President Joe Biden has announced that he plans to nominate Saule Omarova for Comptroller of the Currency and Claudia Slacik as Member of the Securities Investor Protection Corporation, according to a White House press release.
Omarova, if confirmed, will be the first woman and person of color to be comptroller, the release stated. She is an expert on issues involving the regulation of systemic risk and structural trends in the financial markets.
She is a professor of law at Cornell University and the director of the Program on the Law and Regulation of Financial Institutions and Markets of Cornell’s Jack Clarke Institute for the Study and Practice of Business Law, according to the release.
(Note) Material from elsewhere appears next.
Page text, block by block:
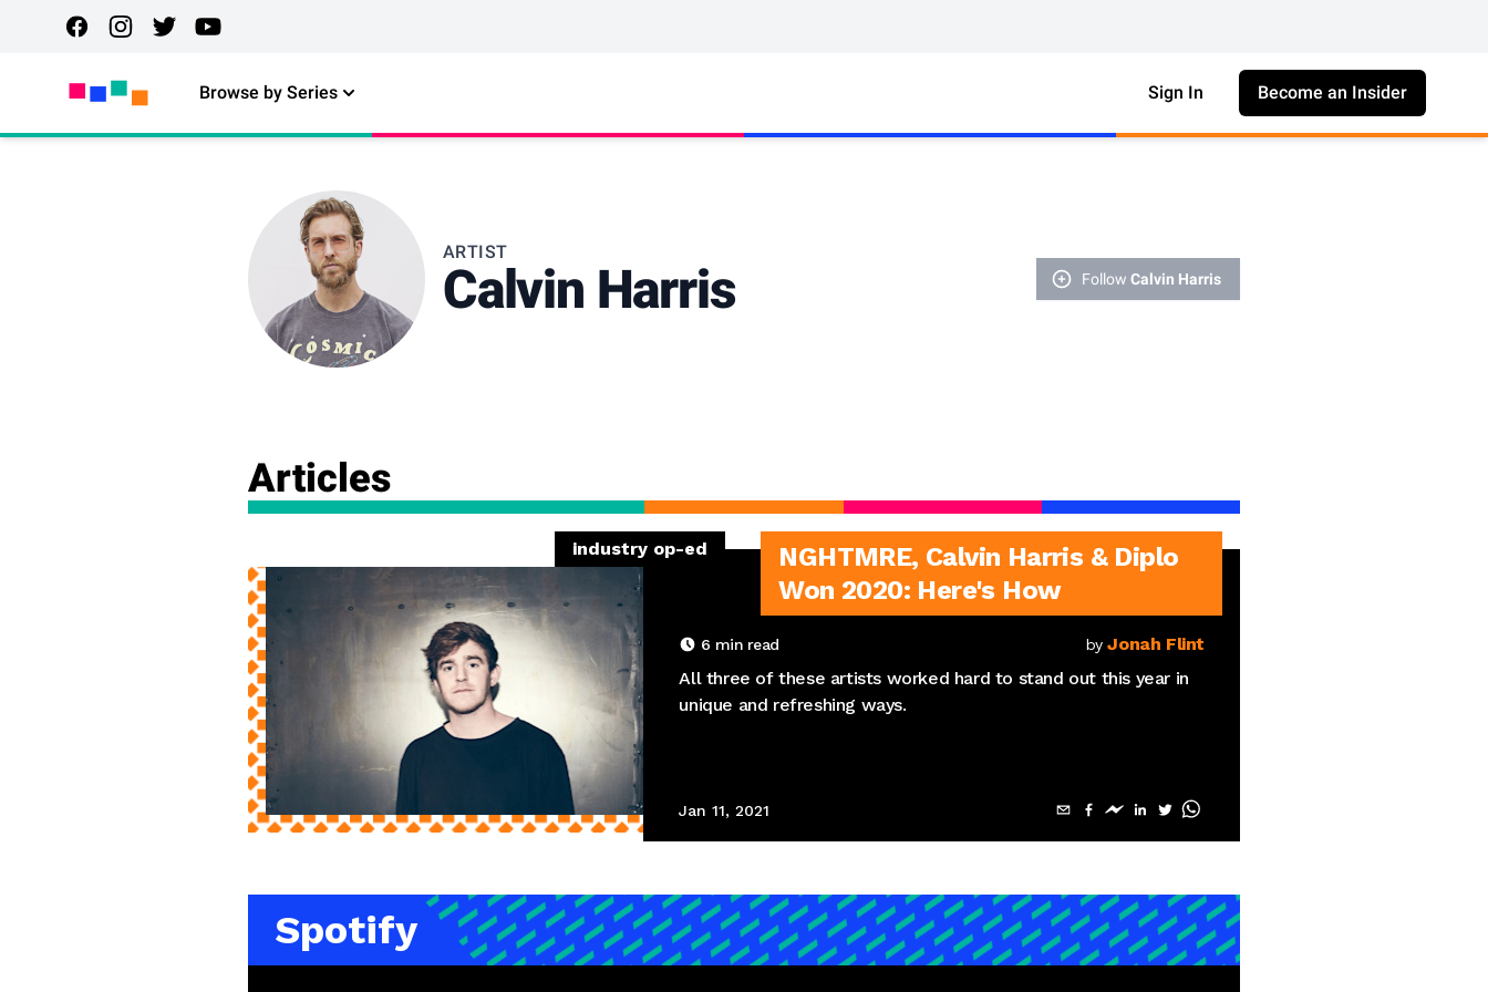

Before that, Omarova was the George R. Ward Associate Professor of Law at the University of North Carolina at Chapel Hill and taught courses at Georgetown University Law Center, the release stated. And before joining academia, Omarova practiced law in the New York firm Financial Institutions Group of Davis, Polk, & Wardwell. There, she specialized in corporate transactions and financial regulation advisory work.
She also worked as a special advisor for regulatory policy at the U.S. Department of the Treasury from 2006 to 2007, according to the release.
Omarova has been called a critic of traditional banking and of Wall Street. She has said before that she thinks government needs to play more of a role there.
Read more: Biden to Name Wall Street Critic Saule Omarova to Lead OCC
Meanwhile, Slacik has worked in financial services for over 30 years, the release stated. She has specialized in financial restructurings, risk management, corporate finance, trade finance and general management.
Slacik has worked for J.P. Morgan, Citibank and Bankers Trust in New York and London, and she was appointed by the President Barack Obama administration as Chief Banking Officer at the Export-Import Bank of the United States. She served in that role from 2013 to 2016, according to the release.